Петр Иванович Рачковский числился в посольском штате. Де-факто – «состоял при министерстве внутренних дел». Он давно убрался из России. Пришлось-таки покинуть дорогое отечество: Петеньку Рачковского еще студентом изобличили в провокаторстве, он опасался мести бывших коллег, москвичей революционного толка. А в Париже выказал недюжинные способности. С самим префектом завел связи! Префект здесь – важная птица, веса значительного. Префект Парижа, назначенный лично президентом, подчинен лишь министру внутренних дел.
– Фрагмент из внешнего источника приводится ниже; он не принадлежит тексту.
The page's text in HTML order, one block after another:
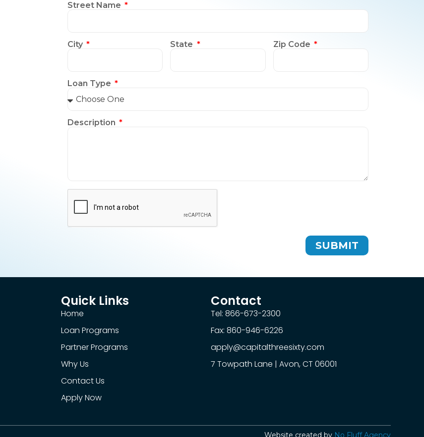
Street Name
City State Zip Code
Loan Type
Description
SUBMIT
Quick Links
Home
Loan Programs
Partner Programs
Why Us
Contact Us
Apply Now
Contact
Tel: 866-673-2300
Fax: 860-946-6226
apply@capitalthreesixty.com
7 Towpath Lane | Avon, CT 06001
Website created by No Fluff Agency
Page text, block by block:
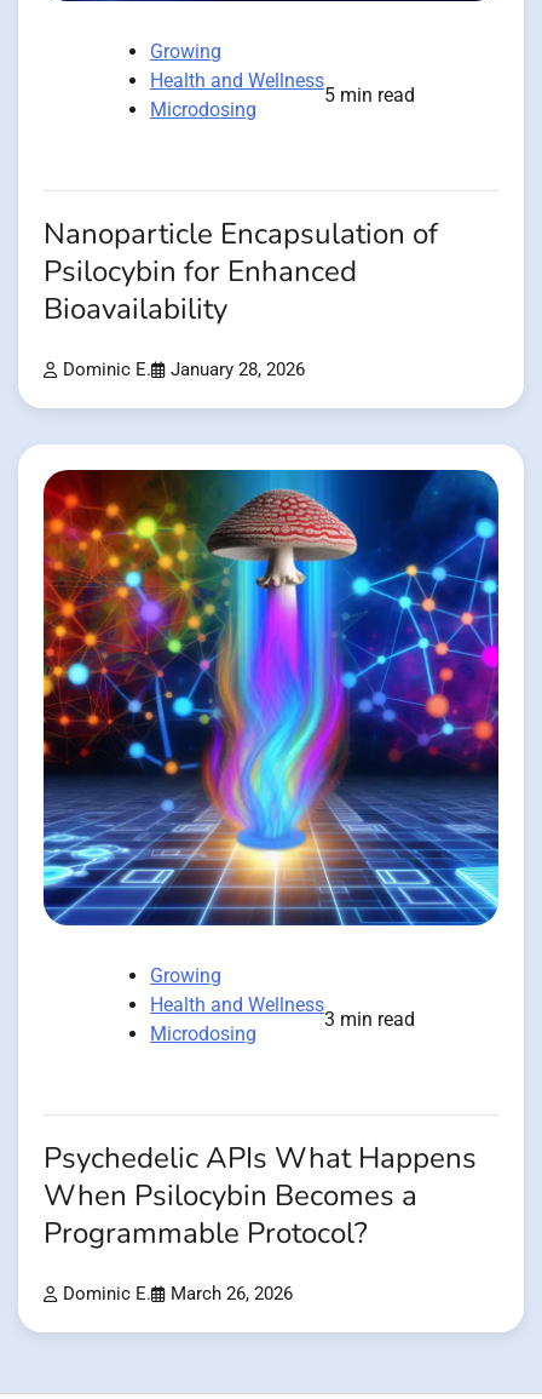
Growing
Health and Wellness
Microdosing
5 min read
Nanoparticle Encapsulation of
Psilocybin for Enhanced
Bioavailability
Dominic E. January 28, 2026
Growing
Health and Wellness
Microdosing
3 min read
Psychedelic APIs What Happens
When Psilocybin Becomes a
Programmable Protocol?
Dominic E. March 26, 2026
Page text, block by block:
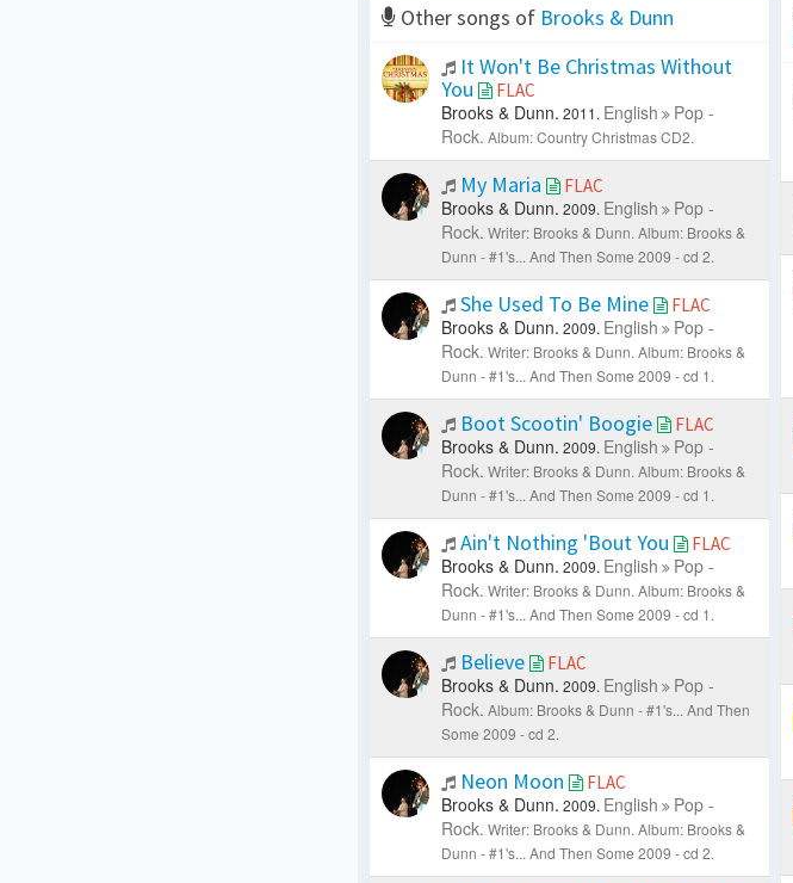
Other songs of Brooks & Dunn
It Won't Be Christmas Without
You
FLAC
Brooks & Dunn. 2011. English
Pop -
Rock. Album: Country Christmas CD2.
My Maria FLAC
Brooks & Dunn. 2009. English
Pop -
Rock. Writer: Brooks & Dunn. Album: Brooks &
Dunn - #1's... And Then Some 2009 - cd 2.
She Used To Be Mine FLAC
Brooks & Dunn. 2009. English
Pop -
Rock. Writer: Brooks & Dunn. Album: Brooks &
Dunn - #1's... And Then Some 2009 - cd 1.
Boot Scootin' Boogie FLAC
Brooks & Dunn. 2009. English
Pop -
Rock. Writer: Brooks & Dunn. Album: Brooks &
Dunn - #1's... And Then Some 2009 - cd 1.
Ain't Nothing 'Bout You FLAC
Brooks & Dunn. 2009. English
Pop -
Rock. Writer: Brooks & Dunn. Album: Brooks &
Dunn - #1's... And Then Some 2009 - cd 1.
Believe FLAC
Brooks & Dunn. 2009. English
Pop -
Rock. Album: Brooks & Dunn - #1's... And Then
Some 2009 - cd 2.
Neon Moon FLAC
Brooks & Dunn. 2009. English
Pop -
Rock. Writer: Brooks & Dunn. Album: Brooks &
Dunn - #1's... And Then Some 2009 - cd 2.
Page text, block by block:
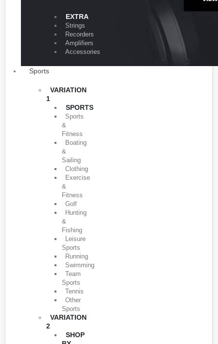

И весь политический сыск в столице тоже у префекта: первое бюро в его канцелярии, в его управлении префектурой.

Чрезвычайные полномочия подполковника Скандракова, личная инструкция г-на Плеве, доставленная дипломатической почтой, произвели на Рачковского известное впечатление. Но в трепет не повергли. Он не лебезил, не заискивал перед посланцем Санкт-Петербурга. В Париже Рачковский плавал акулой. Все умел сообразить, завязать и развязать. Скандраков же здесь, в Париже, казался Рачковскому провинциалом. Однако именно «провинциал» располагал текущим счетом в банке, а к банковским счетам Петр Иванович всегда испытывал почтение.